The Grownup

A canny young woman is struggling to survive by perpetrating various levels of mostly harmless fraud.  On a rainy April morning, she is reading auras at Spiritual Palms when Susan Burke walks in.  A keen observer of human behavior, our unnamed narrator immediately diagnoses beautiful, rich Susan as an unhappy woman eager to give her lovely life a drama injection.  However when the “psychic” visits the eerie Victorian home that has been the source of Susan’s terror and grief, she realizes she may not have to pretend  to believe in ghosts anymore.  Miles, Susan’s teenage stepson, doesn’t help matters with his disturbing manor and grisly imagination.  The three are soon locked in a chilling battle to discover where the evil truly lurks and what, if anything, can be done to escape it.

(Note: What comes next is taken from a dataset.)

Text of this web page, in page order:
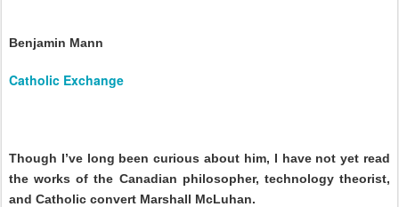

62 pages can really pack a punch.  That is, if you’re Gillian Flynn.  This was a classic thriller with a twist – as if thrillers need any more twists.  The unnamed narrator is an interesting element.  Because we don’t know the name, Flynn can focus on her con-artist, which somehow makes the narrator even more of a mystery.

As for the plot, this was classic didn’t-see-that-coming.  And because it’s so short, the book leaves everything wide open.  Flynn could make things more interesting and expand it if she wanted to, but it doesn’t need to be expanded; it’s fine the way it is.